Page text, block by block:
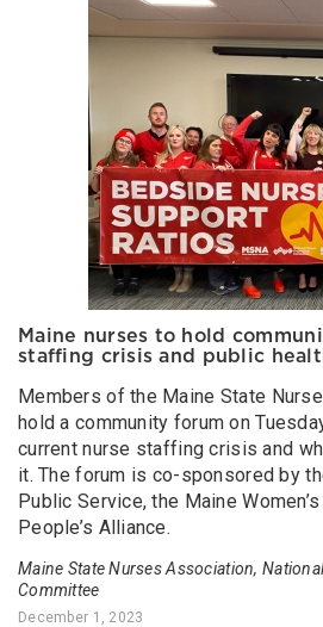
Maine nurses to hold
staffing crisis and public
Members of the Maine State
hold a community forum on
current nurse staffing crisis and
it. The forum is co-sponsored by
Public Service, the Maine
People’s Alliance.
Maine State Nurses Association,
Committee
December 1, 2023
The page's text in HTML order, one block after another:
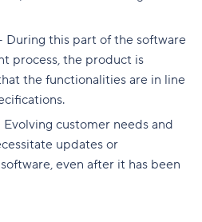
During this part of the software
process, the product is
the functionalities are in line
Evolving customer needs and
updates or
even after it has been
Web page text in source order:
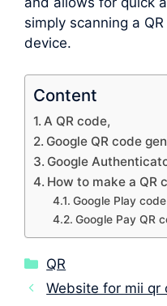
simply scanning a
device.
Content
A QR code,
Google QR code
Google
How to make a QR
Google Play
Google Pay QR
Categories
QR
Website for mii qr
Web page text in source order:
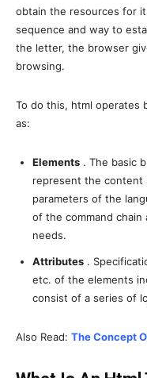
obtain the resources for
sequence and way to
the letter, the browser
browsing.
To do this, html operates
as:
Elements . The basic
represent the content
parameters of the
of the command
needs.
Attributes .
etc. of the elements
consist of a series of
Also Read: The Concept
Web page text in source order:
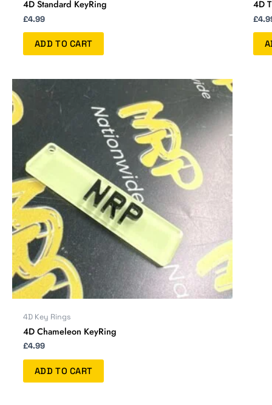
4D Standard KeyRing
£4.99
ADD TO CART
4D
£
4D Key Rings
4D Chameleon KeyRing
£4.99
ADD TO CART
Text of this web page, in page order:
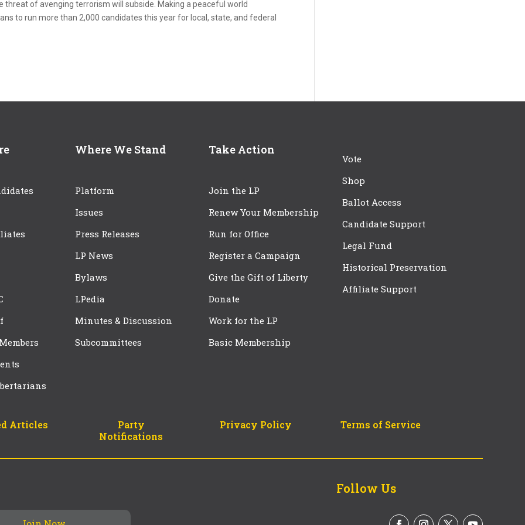
threat of avenging terrorism will subside. Making a peaceful world
to run more than 2,000 candidates this year for local, state, and federal
Where We Stand
Platform
Issues
Press Releases
LP News
Bylaws
LPedia
Minutes & Discussion
Subcommittees
Take Action
Join the LP
Renew Your Membership
Run for Office
Register a Campaign
Give the Gift of Liberty
Donate
Work for the LP
Basic Membership
Vote
Shop
Ballot Access
Candidate Support
Legal Fund
Historical Preservation
Affiliate Support
Articles
Party
Notifications
Privacy Policy Terms of Service
Follow Us
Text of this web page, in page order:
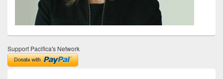
Support Pacifica's Network
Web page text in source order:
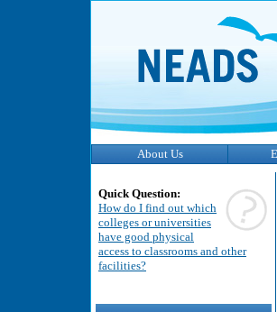
About Us
Quick Question:
How do I find out which
colleges or universities
have good physical
access to classrooms and other
facilities?
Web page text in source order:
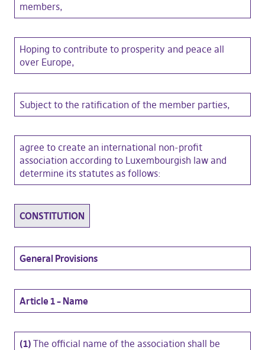
members,
Hoping to contribute to prosperity and peace all
over Europe,
Subject to the ratification of the member parties,
agree to create an international non-profit
association according to Luxembourgish law and
determine its statutes as follows:
CONSTITUTION
General Provisions
Article 1 – Name
(1) The official name of the association shall be
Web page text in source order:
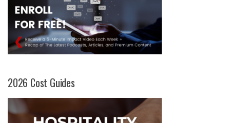
2026 Cost Guides
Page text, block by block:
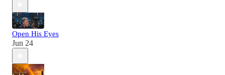
Open His Eyes
Jun 24
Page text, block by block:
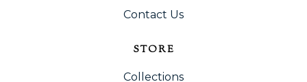
Contact Us
STORE
Collections
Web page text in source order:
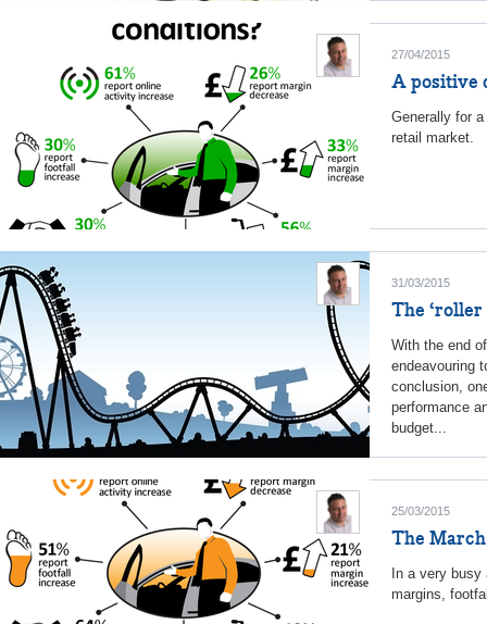
27/04/2015
A positive
Generally for
retail market.
31/03/2015
The
With the end
endeavouring
conclusion,
performance
budget...
25/03/2015
The
In a very
margins,
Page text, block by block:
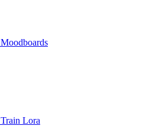
Moodboards
Train Lora
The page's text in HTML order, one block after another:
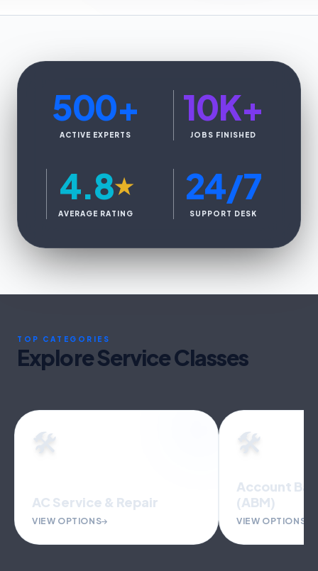
500+
ACTIVE EXPERTS
10K+
JOBS FINISHED
4.8★
AVERAGE RATING
24/7
SUPPORT DESK
TOP CATEGORIES
Explore Service Classes
🛠️
(ABM)
VIEW OPTIONS
🛠️
Accounting
VIEW OPTIONS
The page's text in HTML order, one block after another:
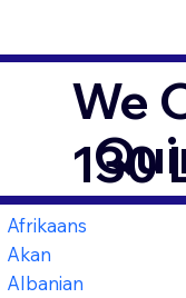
━━━━━━━━━━━━━━━━━━━━
# Work order
All the records need to be set down word for word, with the images left out.

# Answer to this exercise
Page text, block by block:
Maine nurses to hold
staffing crisis and public
Members of the Maine State
hold a community forum on
current nurse staffing crisis and
it. The forum is co-sponsored by
Public Service, the Maine
People’s Alliance.
Maine State Nurses Association,
Committee
December 1, 2023
The page's text in HTML order, one block after another:
During this part of the software
process, the product is
the functionalities are in line
Evolving customer needs and
updates or
even after it has been
Web page text in source order:
simply scanning a
device.
Content
A QR code,
Google QR code
Google
How to make a QR
Google Play
Google Pay QR
Categories
QR
Website for mii qr
Web page text in source order:
obtain the resources for
sequence and way to
the letter, the browser
browsing.
To do this, html operates
as:
Elements . The basic
represent the content
parameters of the
of the command
needs.
Attributes .
etc. of the elements
consist of a series of
Also Read: The Concept
Web page text in source order:
4D Standard KeyRing
£4.99
ADD TO CART
4D
£
4D Key Rings
4D Chameleon KeyRing
£4.99
ADD TO CART
Text of this web page, in page order:
threat of avenging terrorism will subside. Making a peaceful world
to run more than 2,000 candidates this year for local, state, and federal
Where We Stand
Platform
Issues
Press Releases
LP News
Bylaws
LPedia
Minutes & Discussion
Subcommittees
Take Action
Join the LP
Renew Your Membership
Run for Office
Register a Campaign
Give the Gift of Liberty
Donate
Work for the LP
Basic Membership
Vote
Shop
Ballot Access
Candidate Support
Legal Fund
Historical Preservation
Affiliate Support
Articles
Party
Notifications
Privacy Policy Terms of Service
Follow Us
Text of this web page, in page order:
Support Pacifica's Network
Web page text in source order:
About Us
Quick Question:
How do I find out which
colleges or universities
have good physical
access to classrooms and other
facilities?
Web page text in source order:
members,
Hoping to contribute to prosperity and peace all
over Europe,
Subject to the ratification of the member parties,
agree to create an international non-profit
association according to Luxembourgish law and
determine its statutes as follows:
CONSTITUTION
General Provisions
Article 1 – Name
(1) The official name of the association shall be
Web page text in source order:
2026 Cost Guides
Page text, block by block:
Open His Eyes
Jun 24
Page text, block by block:
Contact Us
STORE
Collections
Web page text in source order:
27/04/2015
A positive
Generally for
retail market.
31/03/2015
The
With the end
endeavouring
conclusion,
performance
budget...
25/03/2015
The
In a very
margins,
Page text, block by block:
Moodboards
Train Lora
The page's text in HTML order, one block after another:
500+
ACTIVE EXPERTS
10K+
JOBS FINISHED
4.8★
AVERAGE RATING
24/7
SUPPORT DESK
TOP CATEGORIES
Explore Service Classes
🛠️
(ABM)
VIEW OPTIONS
🛠️
Accounting
VIEW OPTIONS
The page's text in HTML order, one block after another:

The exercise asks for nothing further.